Thousands of medieval Islamic tombs found in galactic pattern

 
Ethiopians, who fled the ongoing fighting in Tigray region, carry their belongings after crossing the Setit River on the Sudan-Ethiopia border, in the eastern Kassala state, Sudan December 16, 2020.
(photo credit: MOHAMED NURELDIN ABDALLAH/REUTERS)

The tombs in eastern Sudan were spaced out in a way that the researchers could not easily interpret, until they found a model for studying patterns of stars and galaxies.

Thousands of Islamic tombs from the medieval era were found in Kassala, in eastern Sudan by an archeological team. The findings were published on Wednesday. 
As an introduction, the researchers explain that Sudan is a gold mine for archeologists as it is filled with countless funerary monumental manifestations of Nile Valley and its historical civilization.
Though we don’t know a lot about funerary practice in that area,  we do know that the monuments found can be ascribed to different periods and cultures. 
Qubbas is the name of funerary monuments related to medieval Islam whose origins and architectural style have been somewhat debated. 
In an interview with Live Science, Stefano Costanzo, a doctoral student in archaeology at the University of Naples L'Orientale in Italy and lead author of the journal article said that at first it would seem as if the tombs arrangement was just a result of the surrounding environment. 

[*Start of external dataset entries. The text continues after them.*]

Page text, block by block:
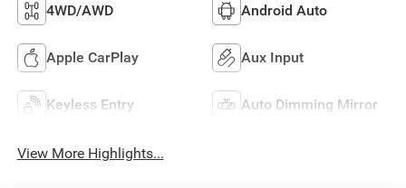
4WD/AWD Android Auto
Apple CarPlay Aux Input
Keyless Entry Auto Dimming Mirror
View More Highlights...
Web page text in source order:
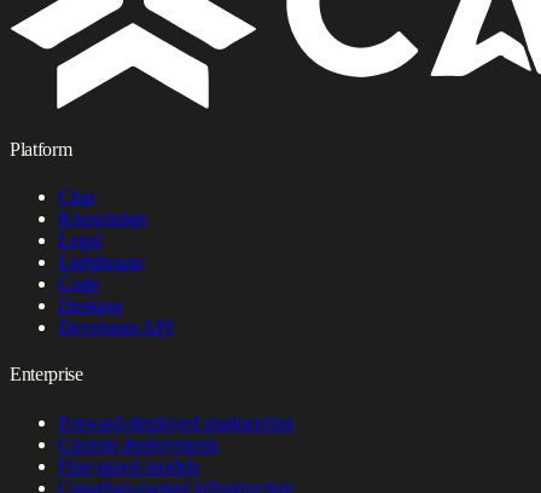
Platform
Chat
Knowledge
Legal
Lighthouse
Code
Desktop
Developer API
Enterprise
Forward-deployed engineering
Custom deployments
Fine-tuned models
Canadian-owned infrastructure
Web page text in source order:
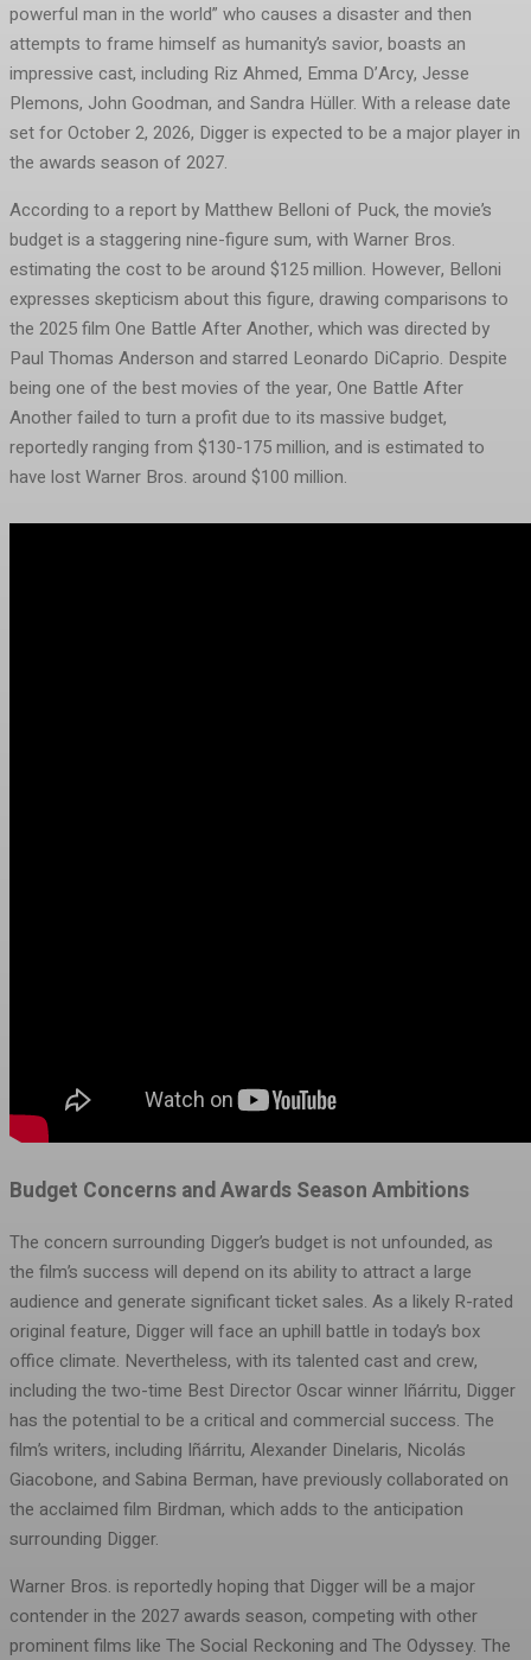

But the archeologists sensed that there is some spatial pattern between the tombs. 
The team mapped out the the funerary monuments but had trouble interpreting it because some of the monuments had already been excavated. 

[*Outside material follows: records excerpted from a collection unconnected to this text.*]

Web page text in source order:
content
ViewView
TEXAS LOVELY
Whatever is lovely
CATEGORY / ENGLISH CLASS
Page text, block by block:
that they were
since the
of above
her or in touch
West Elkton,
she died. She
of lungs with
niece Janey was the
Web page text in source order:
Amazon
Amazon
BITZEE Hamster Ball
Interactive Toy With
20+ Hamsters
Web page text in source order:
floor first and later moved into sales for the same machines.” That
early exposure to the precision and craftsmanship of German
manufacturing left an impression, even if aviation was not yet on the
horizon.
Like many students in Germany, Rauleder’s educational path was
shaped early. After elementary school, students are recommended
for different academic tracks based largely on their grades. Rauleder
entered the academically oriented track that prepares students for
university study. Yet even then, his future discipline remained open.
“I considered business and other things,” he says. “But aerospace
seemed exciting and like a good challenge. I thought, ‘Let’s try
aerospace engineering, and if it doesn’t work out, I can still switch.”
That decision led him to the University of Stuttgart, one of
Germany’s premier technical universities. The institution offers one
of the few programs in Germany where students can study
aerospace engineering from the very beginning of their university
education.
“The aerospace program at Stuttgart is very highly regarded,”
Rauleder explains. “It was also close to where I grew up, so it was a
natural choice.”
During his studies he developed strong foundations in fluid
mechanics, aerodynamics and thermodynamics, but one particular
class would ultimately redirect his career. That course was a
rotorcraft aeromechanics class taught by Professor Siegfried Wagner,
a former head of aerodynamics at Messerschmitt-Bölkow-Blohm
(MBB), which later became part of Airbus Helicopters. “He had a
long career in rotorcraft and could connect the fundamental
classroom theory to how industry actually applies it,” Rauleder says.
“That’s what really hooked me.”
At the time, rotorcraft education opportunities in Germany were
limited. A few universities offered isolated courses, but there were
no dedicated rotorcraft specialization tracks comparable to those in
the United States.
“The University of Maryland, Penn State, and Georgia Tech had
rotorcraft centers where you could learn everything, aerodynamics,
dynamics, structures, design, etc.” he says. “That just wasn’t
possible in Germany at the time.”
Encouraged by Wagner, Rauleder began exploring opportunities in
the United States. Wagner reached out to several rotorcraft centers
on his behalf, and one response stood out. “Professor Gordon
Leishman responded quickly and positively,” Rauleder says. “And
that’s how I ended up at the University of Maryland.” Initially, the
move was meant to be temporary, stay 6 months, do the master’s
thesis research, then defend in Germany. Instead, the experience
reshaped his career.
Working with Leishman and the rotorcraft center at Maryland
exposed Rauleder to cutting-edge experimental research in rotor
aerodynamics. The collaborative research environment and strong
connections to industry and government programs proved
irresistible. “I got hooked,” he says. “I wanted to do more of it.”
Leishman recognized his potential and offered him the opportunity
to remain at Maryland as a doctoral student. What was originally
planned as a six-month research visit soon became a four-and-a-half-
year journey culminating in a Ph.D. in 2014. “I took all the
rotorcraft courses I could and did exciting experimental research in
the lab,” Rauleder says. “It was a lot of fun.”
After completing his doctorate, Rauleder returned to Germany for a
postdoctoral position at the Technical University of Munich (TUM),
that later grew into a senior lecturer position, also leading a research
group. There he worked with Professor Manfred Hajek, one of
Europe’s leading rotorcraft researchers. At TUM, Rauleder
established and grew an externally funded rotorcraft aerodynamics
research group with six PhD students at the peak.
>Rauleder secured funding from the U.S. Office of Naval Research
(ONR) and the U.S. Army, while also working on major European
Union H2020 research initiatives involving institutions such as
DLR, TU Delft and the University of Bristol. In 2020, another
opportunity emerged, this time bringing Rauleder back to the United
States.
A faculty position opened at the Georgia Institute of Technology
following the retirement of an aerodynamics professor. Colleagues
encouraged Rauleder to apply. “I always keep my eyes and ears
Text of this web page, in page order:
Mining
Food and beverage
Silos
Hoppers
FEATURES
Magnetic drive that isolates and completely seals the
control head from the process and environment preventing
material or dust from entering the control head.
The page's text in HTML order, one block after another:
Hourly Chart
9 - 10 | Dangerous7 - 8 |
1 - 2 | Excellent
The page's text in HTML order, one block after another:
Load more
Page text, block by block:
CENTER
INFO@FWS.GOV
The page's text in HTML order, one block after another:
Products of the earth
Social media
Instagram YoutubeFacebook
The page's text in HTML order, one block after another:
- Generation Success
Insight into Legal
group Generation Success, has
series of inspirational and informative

They began to search for statistical modeling techniques that may help them detect the pattern and came upon a method called the Neymann Scott Cluster (NSC) process, originally developed to study spatial patterns of stars and galaxies.
This technique revealed that the six visible tombs had additional sub-clusters of monuments nested within the tombs.

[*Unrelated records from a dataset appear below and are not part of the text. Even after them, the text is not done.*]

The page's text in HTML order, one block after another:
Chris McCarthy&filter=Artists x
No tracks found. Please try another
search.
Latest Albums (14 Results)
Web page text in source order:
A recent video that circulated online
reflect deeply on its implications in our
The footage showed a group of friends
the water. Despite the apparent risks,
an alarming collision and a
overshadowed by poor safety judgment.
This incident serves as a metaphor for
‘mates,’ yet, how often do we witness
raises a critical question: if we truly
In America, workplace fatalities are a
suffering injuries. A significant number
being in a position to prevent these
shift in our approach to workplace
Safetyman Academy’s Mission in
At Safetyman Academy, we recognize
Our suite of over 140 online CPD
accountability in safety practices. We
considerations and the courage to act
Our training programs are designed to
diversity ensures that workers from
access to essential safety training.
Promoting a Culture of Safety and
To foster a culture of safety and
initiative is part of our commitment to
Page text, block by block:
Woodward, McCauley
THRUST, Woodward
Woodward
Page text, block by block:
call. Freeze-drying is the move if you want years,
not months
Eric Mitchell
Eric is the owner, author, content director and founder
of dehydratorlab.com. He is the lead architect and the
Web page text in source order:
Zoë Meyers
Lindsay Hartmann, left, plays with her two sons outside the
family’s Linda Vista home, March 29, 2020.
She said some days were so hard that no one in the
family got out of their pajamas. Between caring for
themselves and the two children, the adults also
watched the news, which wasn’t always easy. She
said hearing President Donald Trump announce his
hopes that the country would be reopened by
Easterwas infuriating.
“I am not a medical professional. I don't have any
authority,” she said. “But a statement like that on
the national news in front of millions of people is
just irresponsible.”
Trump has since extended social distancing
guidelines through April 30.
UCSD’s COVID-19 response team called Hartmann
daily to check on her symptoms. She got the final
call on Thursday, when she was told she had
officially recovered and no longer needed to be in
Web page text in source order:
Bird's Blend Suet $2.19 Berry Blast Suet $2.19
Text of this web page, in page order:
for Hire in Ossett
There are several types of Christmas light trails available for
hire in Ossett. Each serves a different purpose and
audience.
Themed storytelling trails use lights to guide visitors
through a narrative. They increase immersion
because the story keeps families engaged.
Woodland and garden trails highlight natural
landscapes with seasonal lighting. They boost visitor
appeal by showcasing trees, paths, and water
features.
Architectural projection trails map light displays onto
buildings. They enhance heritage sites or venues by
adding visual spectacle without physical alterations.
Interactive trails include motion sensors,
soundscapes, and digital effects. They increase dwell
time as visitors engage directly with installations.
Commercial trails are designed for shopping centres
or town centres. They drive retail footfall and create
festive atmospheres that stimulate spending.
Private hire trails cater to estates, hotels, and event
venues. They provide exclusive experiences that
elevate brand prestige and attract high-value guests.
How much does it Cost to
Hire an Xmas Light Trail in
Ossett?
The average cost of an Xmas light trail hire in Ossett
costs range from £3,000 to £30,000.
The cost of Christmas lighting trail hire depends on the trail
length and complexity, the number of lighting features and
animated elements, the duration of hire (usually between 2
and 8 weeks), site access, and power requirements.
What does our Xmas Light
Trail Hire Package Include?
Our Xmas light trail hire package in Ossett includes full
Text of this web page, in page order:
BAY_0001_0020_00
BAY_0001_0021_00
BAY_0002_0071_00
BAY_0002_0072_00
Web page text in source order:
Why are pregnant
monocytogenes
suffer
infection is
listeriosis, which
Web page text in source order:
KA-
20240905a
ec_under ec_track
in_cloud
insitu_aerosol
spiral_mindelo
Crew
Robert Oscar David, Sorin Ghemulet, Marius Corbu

These galaxy-like clusters were then referred to as ‘parent’ and offspring tombs. 
 
The researchers noticed that the sub-cluster tombs revolved around the ‘parent’ tombs regardless of their chronology and shape and this allowed them to form their hypothesis about the role of the tombs. 
The researchers then started to research the groups that were inhabiting the area since the late 1st millennium BCE and found that the clusters most likely were related to the Beja people and could possibly be tribal or family cemeteries
The study found that the parent tombs were placed in environmentally opportunistic areas and  that the qubbas will more likely be spread “along foothills flat area with higher availability of raw material.”
Further research is needed to determine the exact locations of the parent tombs within the formations and who were the people buried in them.